Now your loan is worth money. Banks will often sell the loan securities they now hold to other banks or individuals and make a nice lot of money on that. So they have now been paid for the mortgage. In this event, the bank acts as a collecting agent for the person that bought the mortgage from the bank, and a certain percentage of the income goes to this person.

 

After 25 years the mortgage is paid off. Now the money that the bank created to fund the loan (deposit account money) has been converted to real money, since the bank got paid through electronic transfers. This means that their reserves have increased and what did they risk? NOTHING. This is how bankers can get paid such big salaries and bonuses. Banking really is the best business to go into!

 

Now the technicalities of how the money that was created to fund the loan is destroyed are currently a mystery to me as it probably involves some complicated bookkeeping. But essentially what has happened is this:

 

  • You signed the loan docs and new deposits were created, however these deposits were not backed by any real money (cash, reserves or coin)
  • When you made payments they cleared through electronic transfer and therefore the lending bank’s reserves went up
  • When the process was complete (debt paid off), the deposit money that was created to fund the loan gets wiped off the books of the financial system entirely
 

So basically the bank is permitted to increase its money through simple bookkeeping tricks while giving you the illusion that they are risking customers’ deposits and lending you money that other people deposited.

 

 

Now for the second chapter of this piece, we move on to the bigger picture with regards to money. The first thing to note is that since all money is representative of debt, if all debts were to be paid off there would be no money left over in the financial system.

 

The second thing to note is that therefore all countries are bankrupt, since all money supplies are debt based.
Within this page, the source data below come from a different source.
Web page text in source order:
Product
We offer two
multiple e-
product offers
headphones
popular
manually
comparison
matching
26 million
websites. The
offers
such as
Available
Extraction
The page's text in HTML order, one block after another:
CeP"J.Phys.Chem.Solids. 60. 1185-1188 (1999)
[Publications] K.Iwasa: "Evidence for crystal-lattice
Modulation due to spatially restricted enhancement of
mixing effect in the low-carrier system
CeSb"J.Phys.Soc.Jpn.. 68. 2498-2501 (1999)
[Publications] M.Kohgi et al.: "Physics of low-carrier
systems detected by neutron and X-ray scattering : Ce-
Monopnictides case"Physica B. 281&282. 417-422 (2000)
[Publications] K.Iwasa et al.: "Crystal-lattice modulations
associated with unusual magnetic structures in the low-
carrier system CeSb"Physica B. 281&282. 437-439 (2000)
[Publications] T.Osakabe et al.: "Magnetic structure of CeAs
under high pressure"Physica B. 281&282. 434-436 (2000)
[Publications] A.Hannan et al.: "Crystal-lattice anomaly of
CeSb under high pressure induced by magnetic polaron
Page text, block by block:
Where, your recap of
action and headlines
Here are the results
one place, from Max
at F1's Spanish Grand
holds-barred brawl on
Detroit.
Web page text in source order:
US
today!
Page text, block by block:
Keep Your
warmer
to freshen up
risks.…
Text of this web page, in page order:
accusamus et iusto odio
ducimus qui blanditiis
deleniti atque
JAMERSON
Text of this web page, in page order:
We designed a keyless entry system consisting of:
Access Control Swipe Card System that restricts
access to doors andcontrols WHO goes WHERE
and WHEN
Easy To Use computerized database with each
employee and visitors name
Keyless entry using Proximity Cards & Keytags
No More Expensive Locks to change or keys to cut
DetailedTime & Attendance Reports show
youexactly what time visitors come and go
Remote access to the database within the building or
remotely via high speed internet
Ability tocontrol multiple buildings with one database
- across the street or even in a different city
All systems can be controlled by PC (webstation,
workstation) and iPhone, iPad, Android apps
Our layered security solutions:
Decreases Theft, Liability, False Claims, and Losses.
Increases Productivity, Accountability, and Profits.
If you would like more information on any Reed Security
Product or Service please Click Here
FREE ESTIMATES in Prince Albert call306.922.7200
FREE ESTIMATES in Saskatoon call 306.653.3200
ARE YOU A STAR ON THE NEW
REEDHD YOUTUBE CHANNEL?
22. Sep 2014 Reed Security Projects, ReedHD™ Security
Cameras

If you want solvency you will have to go to the international, where they still have gold at the Bank for International Settlements. The rest of the modern world left the gold standard in the 1930s.

 

The reason the countries are bankrupt is because the definition of insolvency is not having enough money to pay debts, and there is not enough money out there to pay off all the debts of everyone in the country, since the amount of deposit money greatly exceeds the amount of real money in circulation, and this deposit money is what mortgage and loan debts are based on.

 

Hopefully by now you are beginning to see the bigger picture. Now on a lower level all bank notes are not actually money, they are promissory notes and liabilities of who ever sign them. In the UK, that would be the Bank of England. In the US, it would be the Treasury and Federal Reserve jointly.

 

This opens up a big question. If people accept debts of the central bank as payment, then why can’t the people bypass the central bank and write promissory notes of their own? If the people, through their signatures, are the sponsors of all the money of the society, then why do they have to be enslaved by their creation?